What the task requires. Please take the records that follow and repeat exactly the lines starting with the line with "of Communities to Climate" and going on through the line with "Human Hibachi".

(Records from a data source)
::::
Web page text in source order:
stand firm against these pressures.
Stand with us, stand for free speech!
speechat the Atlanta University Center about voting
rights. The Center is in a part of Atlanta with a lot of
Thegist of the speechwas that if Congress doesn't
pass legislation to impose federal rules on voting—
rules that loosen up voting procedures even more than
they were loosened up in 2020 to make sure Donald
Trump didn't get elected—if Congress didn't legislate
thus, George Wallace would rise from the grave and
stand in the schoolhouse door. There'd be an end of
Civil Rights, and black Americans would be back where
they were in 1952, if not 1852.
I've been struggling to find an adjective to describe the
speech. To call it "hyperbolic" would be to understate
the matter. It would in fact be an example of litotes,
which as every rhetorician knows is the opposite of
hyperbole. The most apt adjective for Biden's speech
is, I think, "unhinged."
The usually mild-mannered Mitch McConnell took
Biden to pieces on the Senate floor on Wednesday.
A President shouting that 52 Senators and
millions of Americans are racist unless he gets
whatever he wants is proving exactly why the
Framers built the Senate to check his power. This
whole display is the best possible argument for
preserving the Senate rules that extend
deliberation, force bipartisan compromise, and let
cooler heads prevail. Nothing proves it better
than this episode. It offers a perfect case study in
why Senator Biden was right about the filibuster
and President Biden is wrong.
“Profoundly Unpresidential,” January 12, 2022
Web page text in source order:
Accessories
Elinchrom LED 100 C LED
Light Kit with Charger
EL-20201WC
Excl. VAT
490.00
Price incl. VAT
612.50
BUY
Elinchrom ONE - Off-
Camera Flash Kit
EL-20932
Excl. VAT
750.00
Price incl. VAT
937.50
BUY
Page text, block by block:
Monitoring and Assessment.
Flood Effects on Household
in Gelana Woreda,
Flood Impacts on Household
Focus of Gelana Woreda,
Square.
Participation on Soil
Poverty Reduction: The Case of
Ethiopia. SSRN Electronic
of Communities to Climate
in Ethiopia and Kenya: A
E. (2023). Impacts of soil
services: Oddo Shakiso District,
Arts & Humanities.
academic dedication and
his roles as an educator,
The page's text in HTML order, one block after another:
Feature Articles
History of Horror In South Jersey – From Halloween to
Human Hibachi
::::
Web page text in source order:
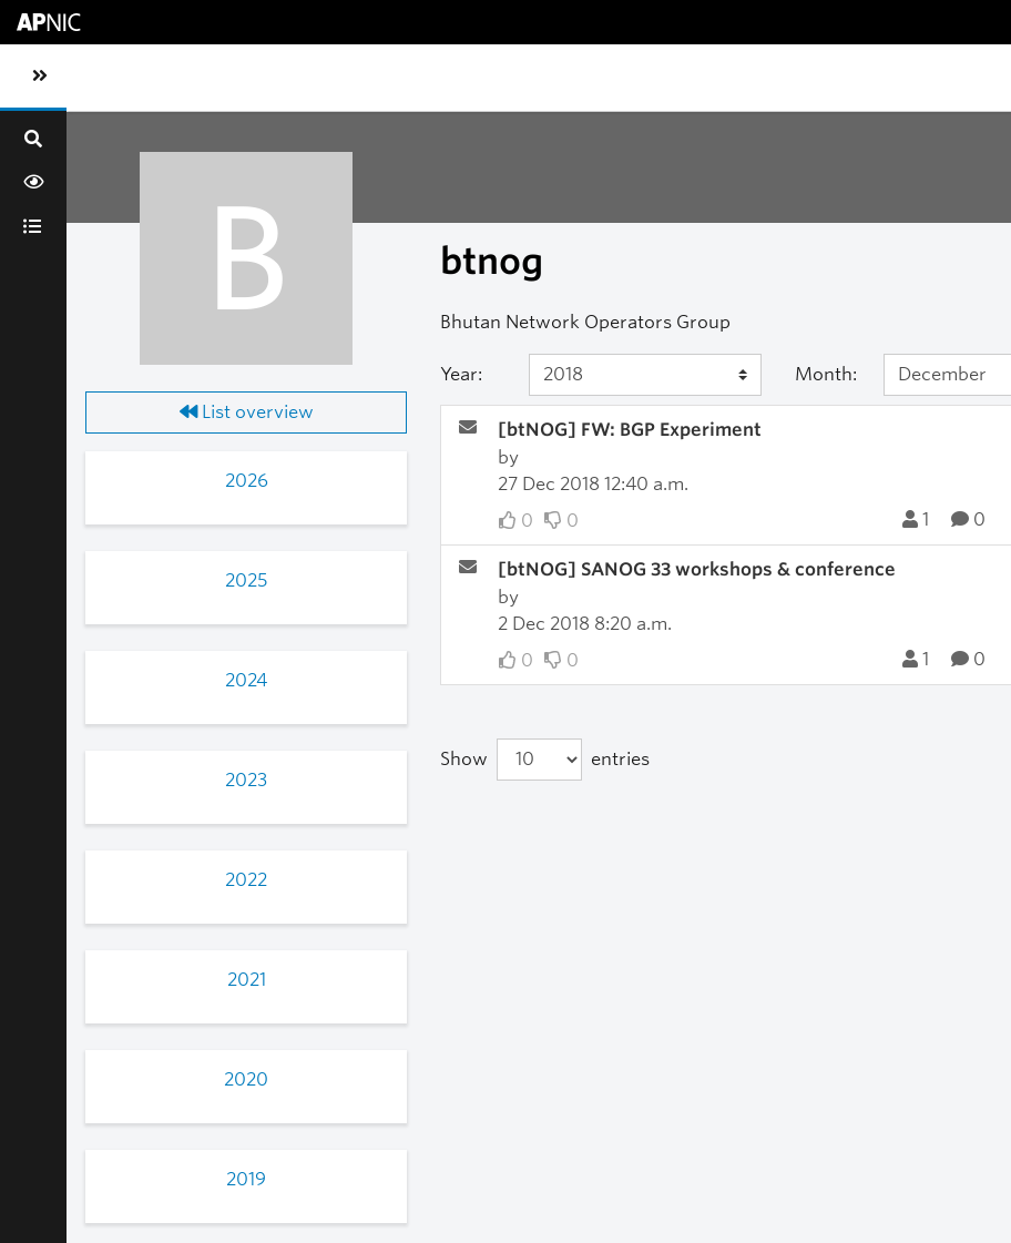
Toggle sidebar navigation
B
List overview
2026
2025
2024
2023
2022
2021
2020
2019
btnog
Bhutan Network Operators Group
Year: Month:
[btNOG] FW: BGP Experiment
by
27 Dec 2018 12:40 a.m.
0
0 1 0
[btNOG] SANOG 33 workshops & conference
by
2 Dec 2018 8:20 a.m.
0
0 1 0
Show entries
::::
Solution to this task.
of Communities to Climate
in Ethiopia and Kenya: A
E. (2023). Impacts of soil
services: Oddo Shakiso District,
Arts & Humanities.
academic dedication and
his roles as an educator,
The page's text in HTML order, one block after another:
Feature Articles
History of Horror In South Jersey – From Halloween to
Human Hibachi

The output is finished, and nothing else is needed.